The grocery sector has always been the bedrock of traditional brick-and-mortar retail, and it is no surprise why. How many people have wanted to check first-hand the ripeness of a tomato or how fresh the lettuce looks? The up-front examination is everything.

However, the COVID-19 pandemic has accelerated a change in the psychology of grocery shoppers. Health guidelines that have encouraged lockdown and working from home have focused the mind of many people on health consciousness with a need to keep financial stability in the throes of unemployment or furlough. Purse strings are tightened, more home cooking and fewer luxuries mean there is no longer a need to buy specialty products when basic provisions can be met at home.

Home Is the HQ

Staying at home has meant larger purchase sizes, which has led to fewer trips to the supermarket, bigger basket/cart size when you get there and an increase in private label purchases. People have also become more conscious of what they are putting in their bodies.

Social distancing has made many consumers resort to online grocery shopping. As long as there is availability, at a right price and an efficient delivery time, consumers are prepared to forego their normal habits for the sake of convenience and time saving. There is also no denying the surge in online purchasing for groceries during the pandemic. Interestingly, the market has seen an exponential increase in conversion in the over-50 age group—a group that may have ordinarily resisted this activity.

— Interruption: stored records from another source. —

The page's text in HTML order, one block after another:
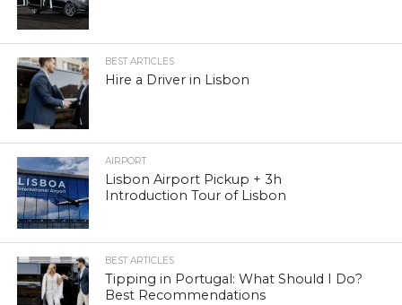
BEST ARTICLES
Hire a Driver in Lisbon
AIRPORT
Lisbon Airport Pickup + 3h
Introduction Tour of Lisbon
BEST ARTICLES
Tipping in Portugal: What Should I Do?
Best Recommendations
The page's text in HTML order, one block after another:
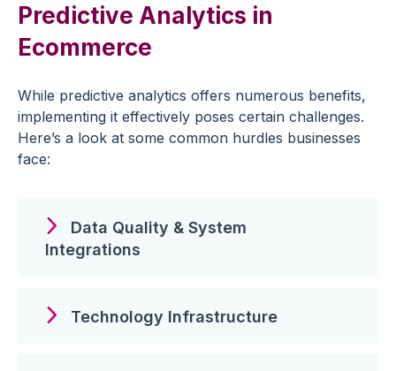
Predictive Analytics in
Ecommerce
While predictive analytics offers numerous benefits,
implementing it effectively poses certain challenges.
Here’s a look at some common hurdles businesses
face:
Data Quality & System
Integrations
Technology Infrastructure
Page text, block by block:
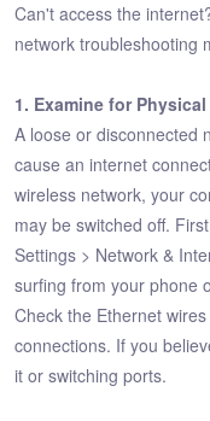
Can't access the
network troubleshooting
1. Examine for
A loose or disconnected
cause an internet
wireless network, your
may be switched off.
Settings > Network &
surfing from your phone
Check the Ethernet
connections. If you
it or switching ports.
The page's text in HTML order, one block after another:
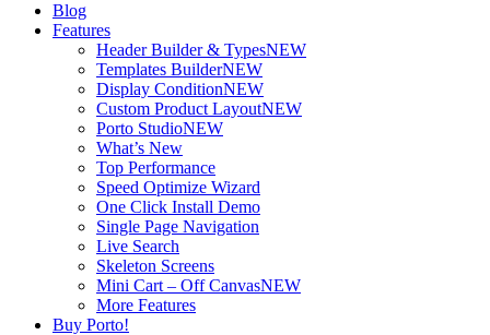
Blog
Features
Header Builder & TypesNEW
Templates BuilderNEW
Display ConditionNEW
Custom Product LayoutNEW
Porto StudioNEW
What’s New
Top Performance
Speed Optimize Wizard
One Click Install Demo
Single Page Navigation
Live Search
Skeleton Screens
Mini Cart – Off CanvasNEW
More Features
Buy Porto!
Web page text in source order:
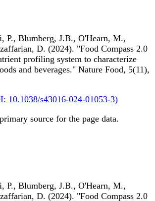
P., Blumberg, J.B., O'Hearn, M.,
D. (2024). "Food Compass 2.0
profiling system to characterize
and beverages." Nature Food, 5(11),
10.1038/s43016-024-01053-3)
source for the page data.
P., Blumberg, J.B., O'Hearn, M.,
D. (2024). "Food Compass 2.0

Health Concerns Sway More People to Shop Online, Regardless of the Product

According to Accenture, there is expected to be a 160% increase in e-commerce purchases from new and low frequency users. The vast majority of consumers who have increased their use of digital and omnichannel services, such as home delivery, curb-side pickup or shopping via social media platforms, expect to sustain these activities into the future.

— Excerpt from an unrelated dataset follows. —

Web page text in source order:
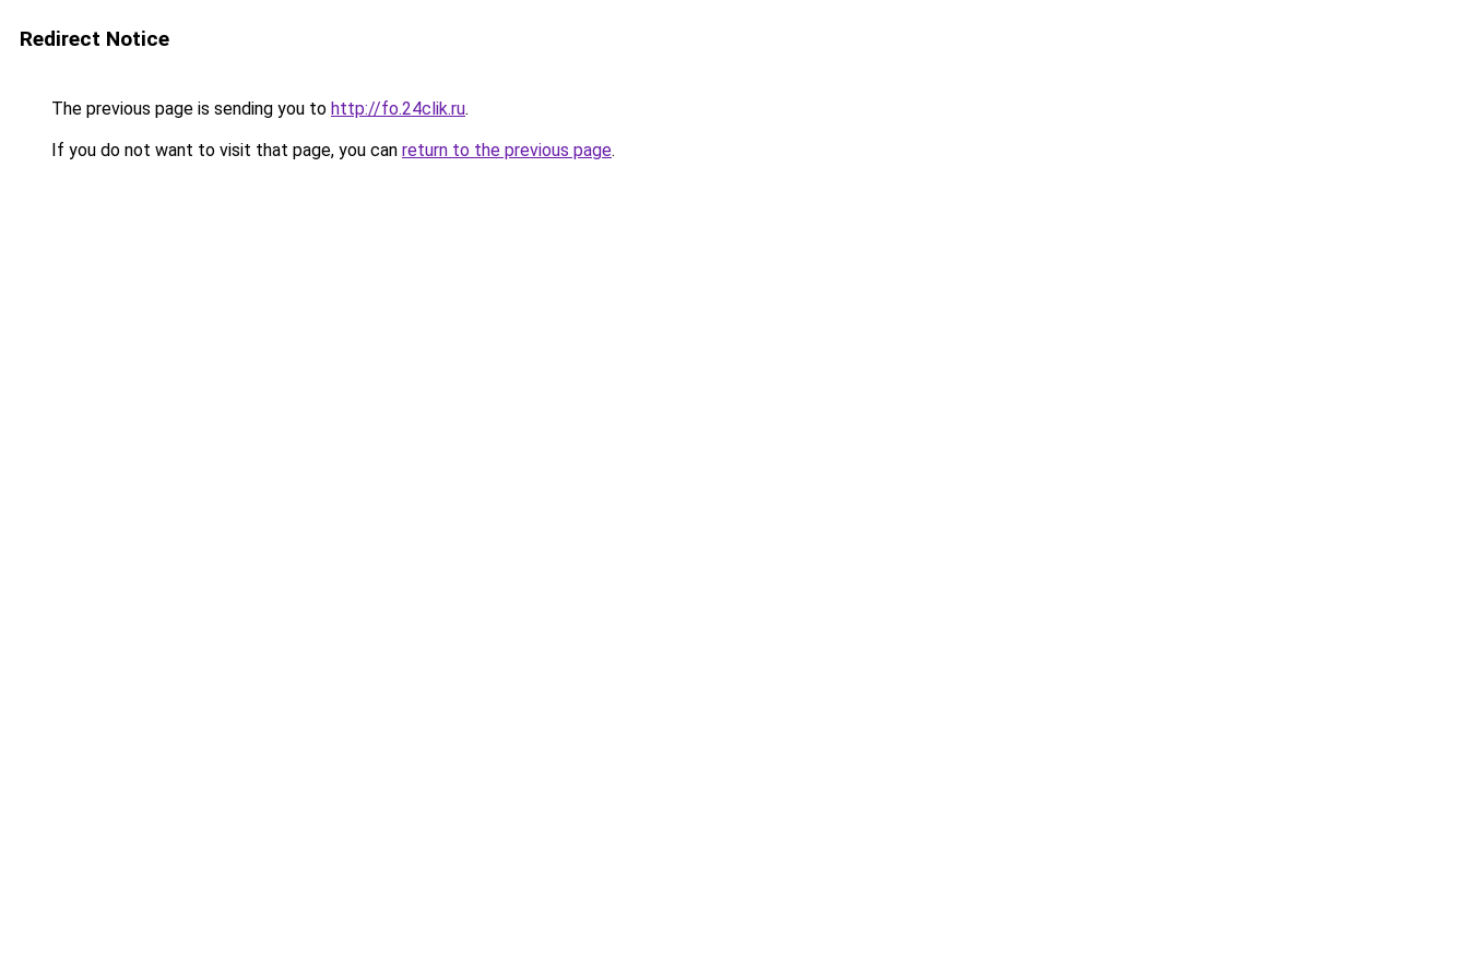
Redirect Notice
The previous page is sending you to http://fo.24clik.ru.
If you do not want to visit that page, you can return to the previous page.

The Wunderman Thompson Future Shopper Report 2020 highlights that online shopping—and shopping on Amazon in particular—is a popular choice across most industry sectors (including health and pharmaceutical, entertainment and toys); 30% of those purchasing luxury products and 40% of those buying groceries would never buy these products online. But with lockdown measures still firmly in place for most countries, consumer resolve is likely to be tested, and loyalty to physical stores continues to wane.

Consumers are taking stock of their own concerns in terms of home cooking and shopping for local produce and the process for reducing food waste. They are also taking more time to decide what they will need for food or grocery items, and it is likely that many choices will be made before consumers enter the supermarket, as much of the research is done online for product information.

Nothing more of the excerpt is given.